Nupur Sheth, the other girl, gone green, has some points to add. She says, “When it comes to encouraging parents, I always ground my thoughts and try to understand that they have a different lifestyle and mindset. I watch lots of documentaries with them. I take them to the farmer’s markets and talk about blog posts. I make efforts to educate and inform them. I also try not to be defensive but explain to them how choosing a more sustainable option will be better in the long run. I give examples of what I’m doing in my lifestyle to inspire them and also provide them with the same resources instead of just calling them out. Patience and consistency are key with trying to change mindsets!”
Make it #Trending with your Siblings
“As an individual, I may understand the impact of our actions on the environment. But to convince others, we need to start talking in their language and use examples which they understand,” says Khushi. She started her sustainable journey in 2019 and now documents the same on her Instagram page called Living Khushily.

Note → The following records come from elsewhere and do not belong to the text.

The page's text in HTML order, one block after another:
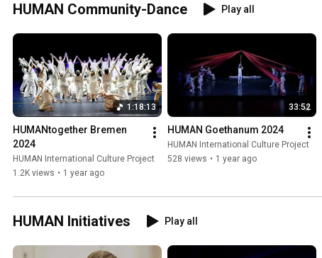
HUMAN Community-Dance Play all
1:18:13
HUMANtogether Bremen
2024
HUMAN International Culture Project
1.2K views • 1 year ago
33:52
HUMAN Goethanum 2024
HUMAN International Culture Project
528 views • 1 year ago
HUMAN Initiatives Play all
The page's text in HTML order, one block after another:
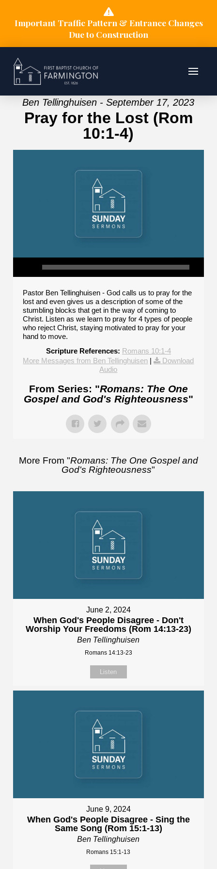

She elaborates, “When it comes to younger people like your siblings or cousins, try to make it look cool or trendy. They will eventually pick a few things that they enjoy doing. One thing that I do is to share my sustainable swaps with them. I don’t tell them that we should start doing it. Over time, they may find something interesting and will start practising it too.”
“Another way is to keep sharing news or facts that you come across on social media. Social media is where they spend most of their time, and if a post you share resonates with them, they may follow the page. They can then begin their journey into sustainability. It is all about spreading the word and letting people find their way.” adds Khushi.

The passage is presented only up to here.